At this point, what could the church possibly do to cleanse itself in the eyes of its congregants and the world? And if the church cannot police itself, is there anything outside authorities can do to intervene?



The church’s secrecy is a repeating fact throughout the Pennsylvania grand jury’s narrative of predation. While dioceses did take some complaints seriously and removed priests from ministry, it’s clear that accused priests did not consistently face justice from their own church. Instead, dioceses shuffled priests from parish to parish. The report implicates some prelates: Cardinal Donald Wuerl, who served as the bishop of Pittsburgh before becoming archbishop of Washington, D.C., repeatedly allowed accused priests to remain in ministry, usually at the recommendation of the church’s own treatment centers for abusive priests.

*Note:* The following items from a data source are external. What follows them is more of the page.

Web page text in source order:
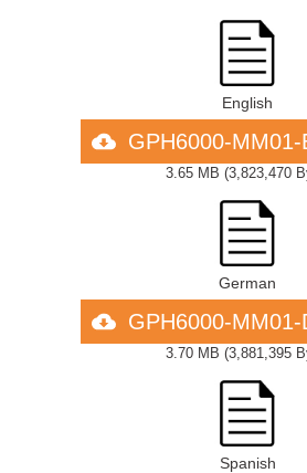
English
GPH6000-
3.65 MB (3,823,470
German
GPH6000-
3.70 MB (3,881,395
Spanish
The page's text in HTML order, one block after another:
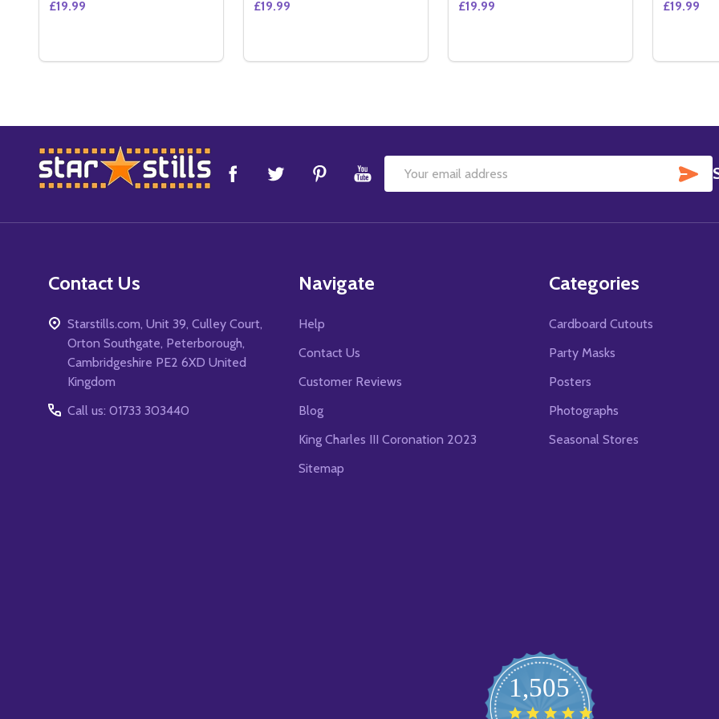
£19.99
DECREASE QUANTITY OF THE FORESAKEN (DOUBLE SIDED REGULAR) ORIGINAL CINEMA POSTER
INCREASE QUANTITY OF THE FORESAKEN (DOUBLE SIDED REGULAR) ORIGINAL CINEMA POSTER
£19.99
DECREASE QUANTITY OF ALEXANDER (DOUBLE SIDED REGULAR) ORIGINAL
INCREASE QUANTITY OF ALEXANDER (DOUBLE SIDED REGULAR)
£19.99
DECREASE QUANTITY OF EMPIRE
INCREASE QUANTITY OF EMPIRE
£19.99
Footer
Start
Email
Contact Us
Starstills.com, Unit 39, Culley Court,
Orton Southgate, Peterborough,
Cambridgeshire PE2 6XD United
Kingdom
Call us: 01733 303440
Navigate
Help
Contact Us
Customer Reviews
Blog
King Charles III Coronation 2023
Sitemap
Categories
Cardboard Cutouts
Party Masks
Posters
Photographs
Seasonal Stores
1,505
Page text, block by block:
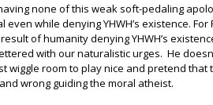
none of this weak soft-pedaling
even while denying YHWH’s existence.
of humanity denying YHWH’s
with our naturalistic urges. He
wiggle room to play nice and pretend
wrong guiding the moral atheist.
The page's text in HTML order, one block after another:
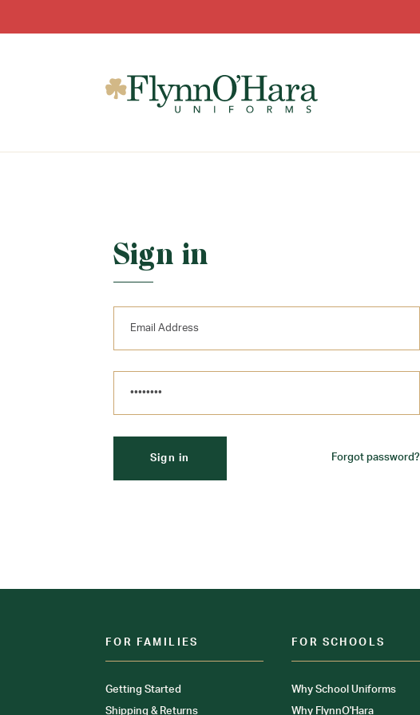
Sign in
Forgot password?
FOR FAMILIES
Getting Started
Shipping & Returns
FOR SCHOOLS
Why School Uniforms
Why FlynnO'Hara
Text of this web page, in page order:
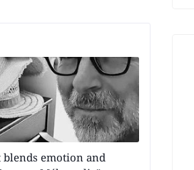
emotion and
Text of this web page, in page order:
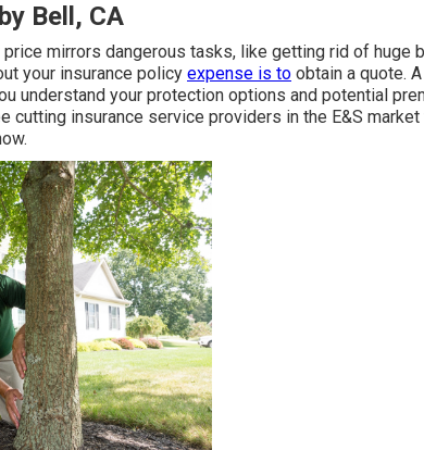
Bell, CA
mirrors dangerous tasks, like getting rid of huge
your insurance policy expense is to obtain a quote.
understand your protection options and potential
cutting insurance service providers in the E&S

How deep does the problem go? The sheer size of the Catholic Church means it’s difficult to know the extent of clerical abuse. In recent years, however, church officials have made efforts to provide a systematic approach to oversight and accountability. The Dallas charter, first created by the United States Conference of Catholic Bishops in 2002 and revised in 2005, 2011, and 2018, requires dioceses to publicize procedures for reporting abuse and to create review boards for investigating claims—boards that will include lay people as well as clergy. It further orders dioceses to “demonstrate a sincere commitment” to the “spiritual and emotional well-being” of victims and forbids dioceses from entering settlements that require confidentiality from victims unless it’s at a victim’s request.

The most important documents to emerge from the charter include two reports commissioned by the church in conjunction with the John Jay College of Criminal Justice. The first, released in 2003, examined the church’s abuse record from 1950 to 2002; the second, released in 2011, examined the “causes and context” of Catholic clergy abuse, and says the absence of “human formation” courses at Catholic seminaries contributed to abuse.

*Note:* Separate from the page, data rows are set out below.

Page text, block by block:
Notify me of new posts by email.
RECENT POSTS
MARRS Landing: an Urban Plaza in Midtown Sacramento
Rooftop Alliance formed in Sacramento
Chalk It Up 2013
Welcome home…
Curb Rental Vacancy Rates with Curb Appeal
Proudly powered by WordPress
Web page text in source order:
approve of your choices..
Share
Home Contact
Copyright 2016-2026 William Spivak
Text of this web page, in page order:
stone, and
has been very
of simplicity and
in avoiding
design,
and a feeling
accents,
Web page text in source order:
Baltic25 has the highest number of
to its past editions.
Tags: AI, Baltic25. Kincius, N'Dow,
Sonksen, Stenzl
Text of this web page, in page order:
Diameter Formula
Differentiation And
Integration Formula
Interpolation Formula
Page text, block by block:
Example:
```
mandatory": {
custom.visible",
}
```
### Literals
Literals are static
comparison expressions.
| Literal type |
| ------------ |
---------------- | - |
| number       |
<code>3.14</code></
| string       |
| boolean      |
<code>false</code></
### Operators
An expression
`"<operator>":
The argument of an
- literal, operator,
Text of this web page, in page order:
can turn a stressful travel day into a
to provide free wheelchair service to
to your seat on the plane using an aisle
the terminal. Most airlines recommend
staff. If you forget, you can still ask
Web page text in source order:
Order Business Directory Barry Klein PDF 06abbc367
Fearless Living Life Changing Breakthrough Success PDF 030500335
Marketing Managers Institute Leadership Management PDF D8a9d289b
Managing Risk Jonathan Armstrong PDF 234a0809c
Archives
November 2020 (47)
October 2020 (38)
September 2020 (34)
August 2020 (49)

“Before, there was spiritual formation, intellectual formation, and pastoral formation,” explained Sr. Katarina Schuth, O.S.F., the endowed chair for the scientific study of religion at the Saint Paul Seminary and a contributor to the 2011 John Jay report. “Pope John Paul II required that there be a fourth area of formation, human formation, which included a good deal of more in-depth education about celibacy.” The idea was that previously the church had not properly prepared priests for a lifetime of celibacy. As a result of the human formation initiative, according to Schuth, abuse cases receded from their peak in the 1960s and 70s.

But the Pennsylvania scandal, combined with recent revelations that Cardinal Theodore McCarrick rose to the upper echelons of the church even though some officials knew he had sexually abused seminarians and altar boys, shows that there is a limit to the church’s willingness to take responsibility for the decades of suffering it has caused. When confronted with the realities of abuse, it covers it up, retreats to a defensive crouch, or attributes abuse to external, rather than internal or doctrinal, factors.

On Tuesday, the archdiocese of Washington, D.C., launched a short-lived website dedicated solely to the defense of Cardinal Wuerl. Some priests also offered up scapegoats. “Men who have suffered sexual abuse, in particular as a child, should not be admitted to priestly formation,” tweeted Fr. Kevin M. Cusick. “They need help of an intense kind and that would not be it. On the contrary, for some it has proven an insuperable temptation. Children should never be thus placed at risk.”

At the religious journal First Things, Fr. Dominic Legge, O.P., who teaches systematic theology at the Pontifical Faculty of the Immaculate Conception in Washington, D.C., blamed gay priests. “First, we need to investigate the past and have a transparent accounting of the failures. How were known networks of active homosexual priests (and bishops) allowed to continue?” he asked. Legge recommended screening out priests who have “a history of deep-seated homosexual attraction.”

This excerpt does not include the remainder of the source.